While it is unclear if the cause of free trade has suffered irreparable harm this week, there can be no doubt that governments around the world must come to grips with the dissatisfaction expressed by the WTO's opponents. In fact, virtually everyone at the WTO is saying something along those lines, starting with WTO Director General Michael Moore. But how exactly can that be accomplished?
At first glance, the goals of the protesters and those of the WTO and its members are at cross-purposes. While the protesters represent a wide variety of backgrounds and views, from unions who want to protect jobs to environmentalists who want to protect endangered species, they all seem to be skeptical that free trade and the free market are the best way to raise living standards and create a better world. The pro-trade crowd believes the opposite.
There are ways to bridge the two sides. We can all start by accepting a basic proposition that free trade and globalization have been a tremendous force for good in the world, creating higher standards of living and greater prosperity, and that retreating from globalization would be an economic disaster for the world. However, we should also accept that the market is not perfect and globalization has created undeniable social and environmental problems that need to be addressed. They must be addressed because they are important issues and because support for globalization will decline further if we don't.
Even if we accept that proposition, however, the issue gets tricky.
The basic problem is one of where and when to use trade sanctions. Labor groups want members of the WTO to be able to impose trade sanctions on countries that are not abiding by internationally recognized labor standards. Developing nations believe that such sanctions are simply protectionist devices by industrialized nations to deny the developing world its advantage of a low-wage work force.

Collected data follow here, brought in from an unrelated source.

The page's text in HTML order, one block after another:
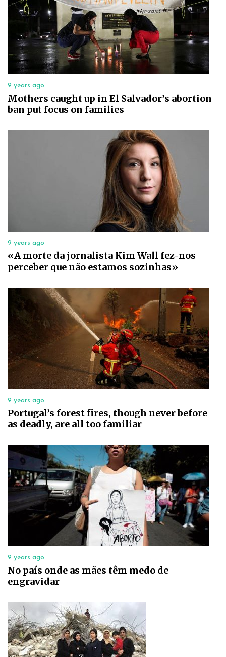
9 years ago
Mothers caught up in El Salvador’s abortion
ban put focus on families
9 years ago
«A morte da jornalista Kim Wall fez-nos
perceber que não estamos sozinhas»
9 years ago
Portugal’s forest fires, though never before
as deadly, are all too familiar
9 years ago
No país onde as mães têm medo de
engravidar
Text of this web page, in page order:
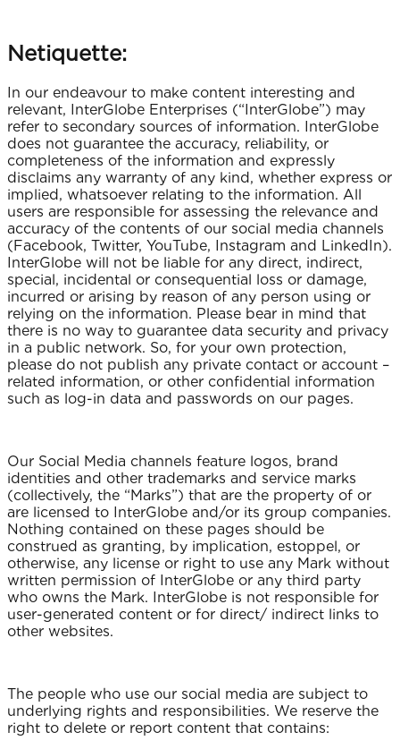
Netiquette:
In our endeavour to make content interesting and
relevant, InterGlobe Enterprises (“InterGlobe”) may
refer to secondary sources of information. InterGlobe
does not guarantee the accuracy, reliability, or
completeness of the information and expressly
disclaims any warranty of any kind, whether express or
implied, whatsoever relating to the information. All
users are responsible for assessing the relevance and
accuracy of the contents of our social media channels
(Facebook, Twitter, YouTube, Instagram and LinkedIn).
InterGlobe will not be liable for any direct, indirect,
special, incidental or consequential loss or damage,
incurred or arising by reason of any person using or
relying on the information. Please bear in mind that
there is no way to guarantee data security and privacy
in a public network. So, for your own protection,
please do not publish any private contact or account –
related information, or other confidential information
such as log-in data and passwords on our pages.
Our Social Media channels feature logos, brand
identities and other trademarks and service marks
(collectively, the “Marks”) that are the property of or
are licensed to InterGlobe and/or its group companies.
Nothing contained on these pages should be
construed as granting, by implication, estoppel, or
otherwise, any license or right to use any Mark without
written permission of InterGlobe or any third party
who owns the Mark. InterGlobe is not responsible for
user-generated content or for direct/ indirect links to
other websites.
The people who use our social media are subject to
underlying rights and responsibilities. We reserve the
right to delete or report content that contains:
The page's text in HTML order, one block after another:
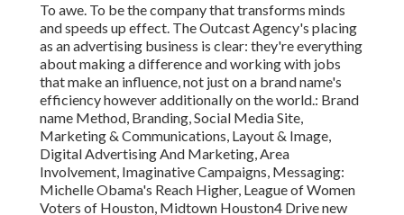
To awe. To be the company that transforms minds
and speeds up effect. The Outcast Agency's placing
as an advertising business is clear: they're everything
about making a difference and working with jobs
that make an influence, not just on a brand name's
efficiency however additionally on the world.: Brand
name Method, Branding, Social Media Site,
Marketing & Communications, Layout & Image,
Digital Advertising And Marketing, Area
Involvement, Imaginative Campaigns, Messaging:
Michelle Obama's Reach Higher, League of Women
Voters of Houston, Midtown Houston4 Drive new

Environmental groups want members to be able to impose sanctions on countries that do not pursue certain environmental goals.
Sanctions are the stick approach. While there are times when sanctions will be necessary in labor and environmental issues, I suggest the WTO adopt the carrot approach.
For example, the industrialized world should target international debt relief to those countries that liberalize trade and agree to use the freed-up resources to address social conditions and raise environmental standards. With respect to labor issues, the WTO should cooperate much more closely with the
in providing assistance to workers in developing countries who are dislocated on account of trade liberalization policies. The U.S. has a similar program, and it has been very successful in providing assistance and training to workers who lose their jobs as a result of competition from the
North American Free Trade Agreement
On the environmental side, international environmental organizations should be strengthened so that more multilateral environmental agreements can be negotiated. The U.S. infuriates developing countries when it tries to impose environmental goals on other countries that do not directly impact the U.S. environment. That problem can be addressed by international agreements, such as the global ban on ivory trade or whaling, two trade restrictions which, not surprisingly, have not been challenged in the WTO. For its part, the WTO should clarify that multilateral environmental agreements can not be challenged in the WTO.
Give the protesters their due: They have raised some legitimate criticisms about the WTO -- for example, no one can seriously defend the WTO's secrecy -- and about globalization in general. Some of their complaints are not so legitimate. For example, it is simply not true that the U.S. weakened the
Clean Air Act
as a result of a WTO challenge. However, I believe pro-trade advocates ignore the protesters at their peril, especially if the result of the ruckus in Seattle is a reversal in globalization.
David Kurapka wrote speeches for Treasury Secretary Robert Rubin from 1996 until 1999. Before that, he was U.S. Trade Representative Mickey Kantor's speechwriter from 1993 to 1996. Kurapka writes from Oakland, Calif.